Problem description ->
The records below must be output exactly, with no images carried over.

Provided data ->
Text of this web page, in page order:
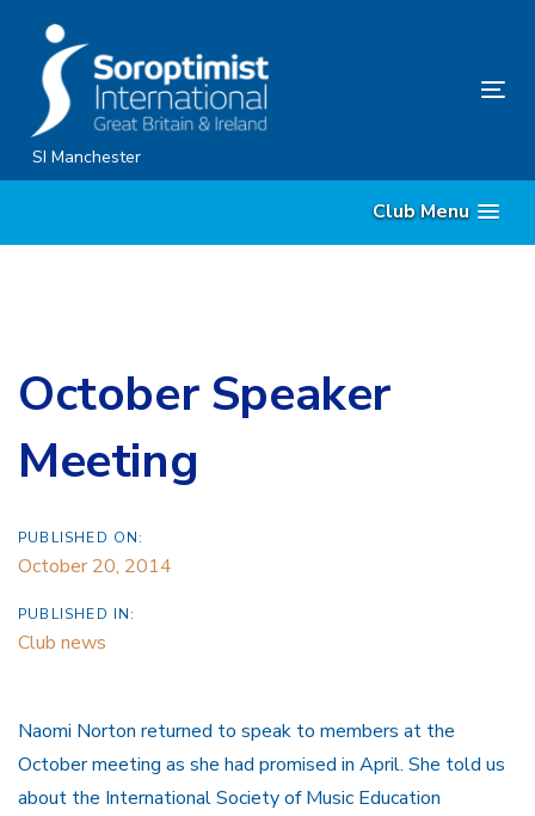
content
SI Manchester
Club Menu
October Speaker
Meeting
PUBLISHED ON:
October 20, 2014
PUBLISHED IN:
Club news
Naomi Norton returned to speak to members at the
October meeting as she had promised in April. She told us
about the International Society of Music Education
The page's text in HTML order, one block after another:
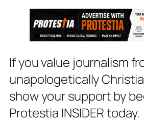
If you value journalism
unapologetically
show your support by
Protestia INSIDER today.
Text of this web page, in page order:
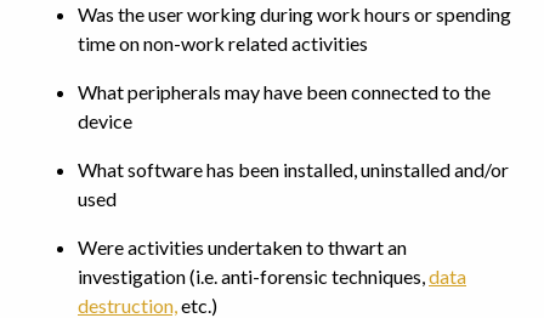
Was the user working during work hours or spending
time on non-work related activities
What peripherals may have been connected to the
device
What software has been installed, uninstalled and/or
used
Were activities undertaken to thwart an
investigation (i.e. anti-forensic techniques,data
destruction,etc.)
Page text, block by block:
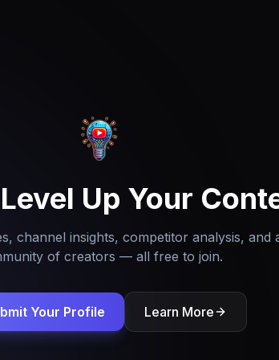
Up Your
channel insights, competitor analysis, and
of creators — all free to join.
Your Profile Learn More
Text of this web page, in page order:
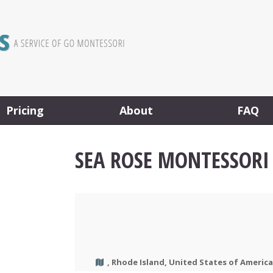
Pricing About FAQ
SEA ROSE MONTESSORI
, Rhode Island, United States of America
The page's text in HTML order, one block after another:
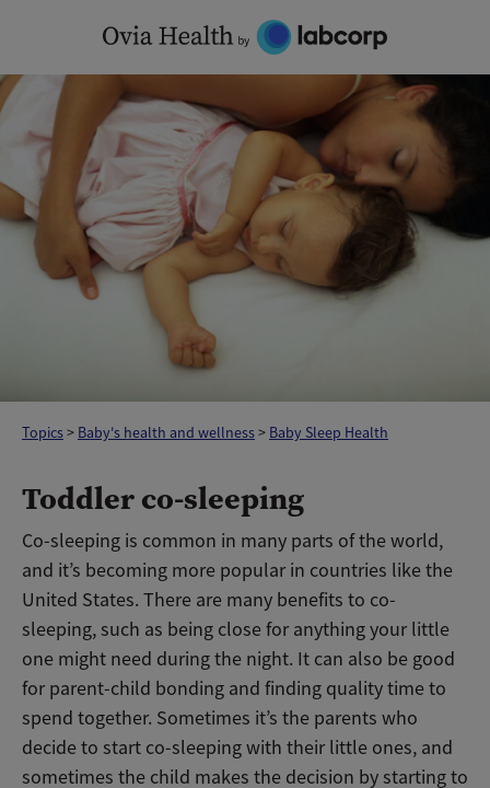
content
Topics> Baby's health and wellness> Baby Sleep Health
Toddler co-sleeping
Co-sleeping is common in many parts of the world,
and it’s becoming more popular in countries like the
United States. There are many benefits to co-
sleeping, such as being close for anything your little
one might need during the night. It can also be good
for parent-child bonding and finding quality time to
spend together. Sometimes it’s the parents who
decide to start co-sleeping with their little ones, and
sometimes the child makes the decision by starting to
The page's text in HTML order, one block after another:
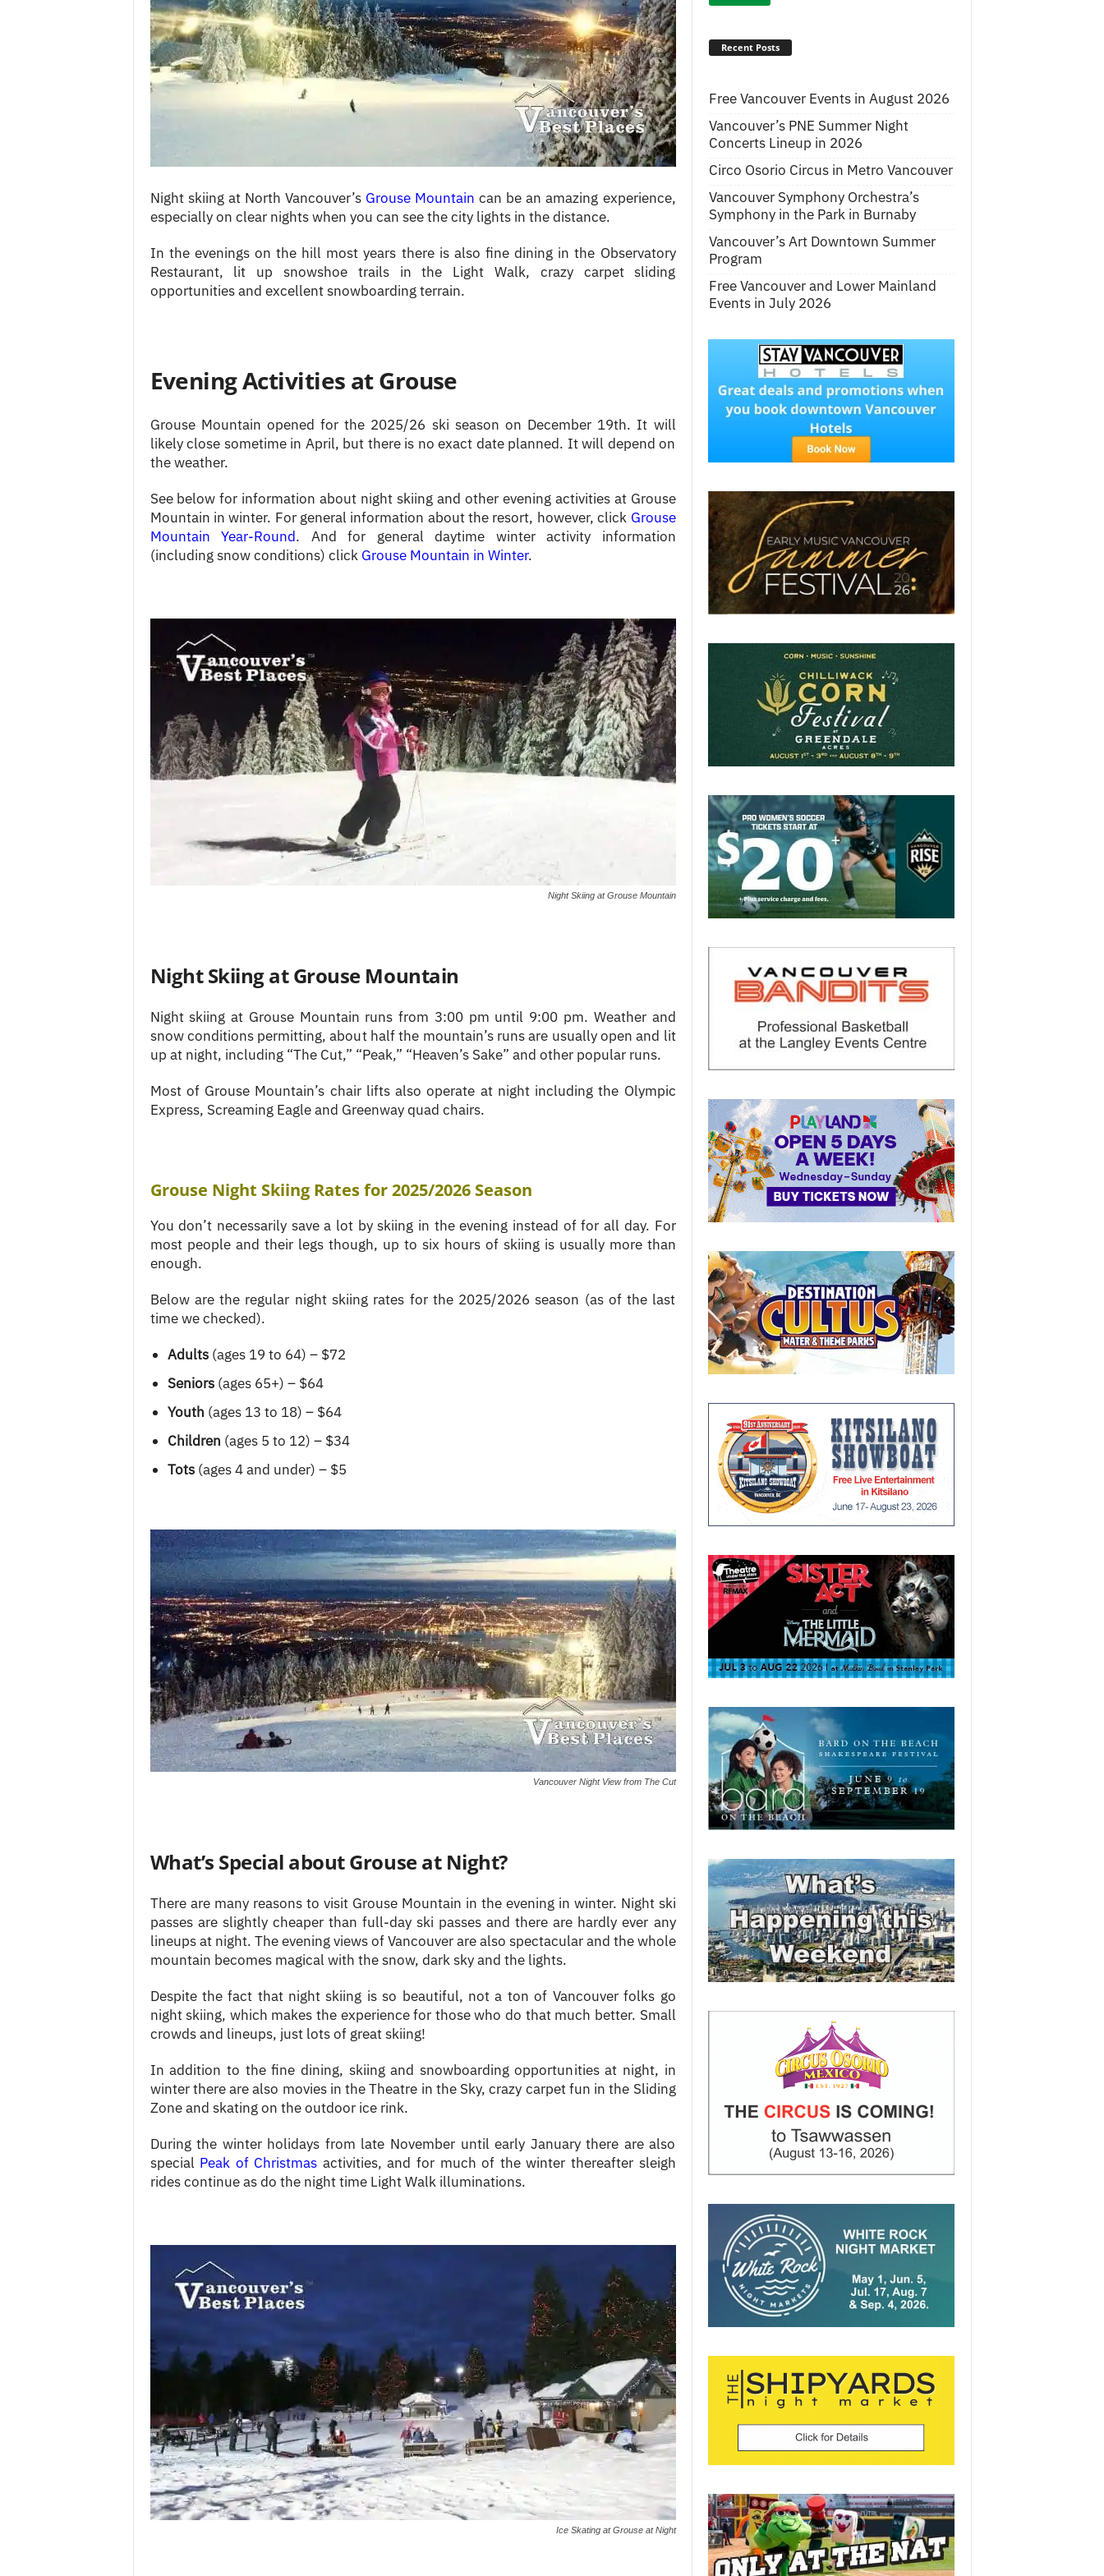
Night skiing at North Vancouver’s Grouse Mountain can be an amazing experience,
especially on clear nights when you can see the city lights in the distance.
In the evenings on the hill most years there is also fine dining in the Observatory
Restaurant, lit up snowshoe trails in the Light Walk, crazy carpet sliding
opportunities and excellent snowboarding terrain.
Evening Activities at Grouse
Grouse Mountain opened for the 2025/26 ski season on December 19th. It will
likely close sometime in April, but there is no exact date planned. It will depend on
the weather.
See below for information about night skiing and other evening activities at Grouse
Mountain in winter. For general information about the resort, however, click Grouse
Mountain Year-Round. And for general daytime winter activity information
(including snow conditions) click Grouse Mountain in Winter.
Night Skiing at Grouse Mountain
Night Skiing at Grouse Mountain
Night skiing at Grouse Mountain runs from 3:00 pm until 9:00 pm. Weather and
snow conditions permitting, about half the mountain’s runs are usually open and lit
up at night, including “The Cut,” “Peak,” “Heaven’s Sake” and other popular runs.
Most of Grouse Mountain’s chair lifts also operate at night including the Olympic
Express, Screaming Eagle and Greenway quad chairs.
Grouse Night Skiing Rates for 2025/2026 Season
You don’t necessarily save a lot by skiing in the evening instead of for all day. For
most people and their legs though, up to six hours of skiing is usually more than
enough.
Below are the regular night skiing rates for the 2025/2026 season (as of the last
time we checked).
Adults(ages 19 to 64) – $72
Seniors(ages 65+) – $64
Youth (ages 13 to 18) – $64
Children (ages 5 to 12) – $34
Tots(ages 4 and under) – $5
Vancouver Night View from The Cut
What’s Special about Grouse at Night?
There are many reasons to visit Grouse Mountain in the evening in winter. Night ski
passes are slightly cheaper than full-day ski passes and there are hardly ever any
lineups at night. The evening views of Vancouver are also spectacular and the whole
mountain becomes magical with the snow, dark sky and the lights.
Despite the fact that night skiing is so beautiful, not a ton of Vancouver folks go
night skiing, which makes the experience for those who do that much better. Small
crowds and lineups, just lots of great skiing!
In addition to the fine dining, skiing and snowboarding opportunities at night, in
winter there are also movies in the Theatre in the Sky, crazy carpet fun in the Sliding
Zone and skating on the outdoor ice rink.
During the winter holidays from late November until early January there are also
special Peak of Christmas activities, and for much of the winter thereafter sleigh
rides continue as do the night time Light Walk illuminations.
Ice Skating at Grouse at Night
Recent Posts
Free Vancouver Events in August 2026
Vancouver’s PNE Summer Night
Concerts Lineup in 2026
Circo Osorio Circus in Metro Vancouver
Vancouver Symphony Orchestra’s
Symphony in the Park in Burnaby
Vancouver’s Art Downtown Summer
Program
Free Vancouver and Lower Mainland
Events in July 2026

Worked solution ->
Text of this web page, in page order:
content
SI Manchester
Club Menu
October Speaker
Meeting
PUBLISHED ON:
October 20, 2014
PUBLISHED IN:
Club news
Naomi Norton returned to speak to members at the
October meeting as she had promised in April. She told us
about the International Society of Music Education
The page's text in HTML order, one block after another:
If you value journalism
unapologetically
show your support by
Protestia INSIDER today.
Text of this web page, in page order:
Was the user working during work hours or spending
time on non-work related activities
What peripherals may have been connected to the
device
What software has been installed, uninstalled and/or
used
Were activities undertaken to thwart an
investigation (i.e. anti-forensic techniques,data
destruction,etc.)
Page text, block by block:
Up Your
channel insights, competitor analysis, and
of creators — all free to join.
Your Profile Learn More
Text of this web page, in page order:
Pricing About FAQ
SEA ROSE MONTESSORI
, Rhode Island, United States of America
The page's text in HTML order, one block after another:
content
Topics> Baby's health and wellness> Baby Sleep Health
Toddler co-sleeping
Co-sleeping is common in many parts of the world,
and it’s becoming more popular in countries like the
United States. There are many benefits to co-
sleeping, such as being close for anything your little
one might need during the night. It can also be good
for parent-child bonding and finding quality time to
spend together. Sometimes it’s the parents who
decide to start co-sleeping with their little ones, and
sometimes the child makes the decision by starting to
The page's text in HTML order, one block after another:
Night skiing at North Vancouver’s Grouse Mountain can be an amazing experience,
especially on clear nights when you can see the city lights in the distance.
In the evenings on the hill most years there is also fine dining in the Observatory
Restaurant, lit up snowshoe trails in the Light Walk, crazy carpet sliding
opportunities and excellent snowboarding terrain.
Evening Activities at Grouse
Grouse Mountain opened for the 2025/26 ski season on December 19th. It will
likely close sometime in April, but there is no exact date planned. It will depend on
the weather.
See below for information about night skiing and other evening activities at Grouse
Mountain in winter. For general information about the resort, however, click Grouse
Mountain Year-Round. And for general daytime winter activity information
(including snow conditions) click Grouse Mountain in Winter.
Night Skiing at Grouse Mountain
Night Skiing at Grouse Mountain
Night skiing at Grouse Mountain runs from 3:00 pm until 9:00 pm. Weather and
snow conditions permitting, about half the mountain’s runs are usually open and lit
up at night, including “The Cut,” “Peak,” “Heaven’s Sake” and other popular runs.
Most of Grouse Mountain’s chair lifts also operate at night including the Olympic
Express, Screaming Eagle and Greenway quad chairs.
Grouse Night Skiing Rates for 2025/2026 Season
You don’t necessarily save a lot by skiing in the evening instead of for all day. For
most people and their legs though, up to six hours of skiing is usually more than
enough.
Below are the regular night skiing rates for the 2025/2026 season (as of the last
time we checked).
Adults(ages 19 to 64) – $72
Seniors(ages 65+) – $64
Youth (ages 13 to 18) – $64
Children (ages 5 to 12) – $34
Tots(ages 4 and under) – $5
Vancouver Night View from The Cut
What’s Special about Grouse at Night?
There are many reasons to visit Grouse Mountain in the evening in winter. Night ski
passes are slightly cheaper than full-day ski passes and there are hardly ever any
lineups at night. The evening views of Vancouver are also spectacular and the whole
mountain becomes magical with the snow, dark sky and the lights.
Despite the fact that night skiing is so beautiful, not a ton of Vancouver folks go
night skiing, which makes the experience for those who do that much better. Small
crowds and lineups, just lots of great skiing!
In addition to the fine dining, skiing and snowboarding opportunities at night, in
winter there are also movies in the Theatre in the Sky, crazy carpet fun in the Sliding
Zone and skating on the outdoor ice rink.
During the winter holidays from late November until early January there are also
special Peak of Christmas activities, and for much of the winter thereafter sleigh
rides continue as do the night time Light Walk illuminations.
Ice Skating at Grouse at Night
Recent Posts
Free Vancouver Events in August 2026
Vancouver’s PNE Summer Night
Concerts Lineup in 2026
Circo Osorio Circus in Metro Vancouver
Vancouver Symphony Orchestra’s
Symphony in the Park in Burnaby
Vancouver’s Art Downtown Summer
Program
Free Vancouver and Lower Mainland
Events in July 2026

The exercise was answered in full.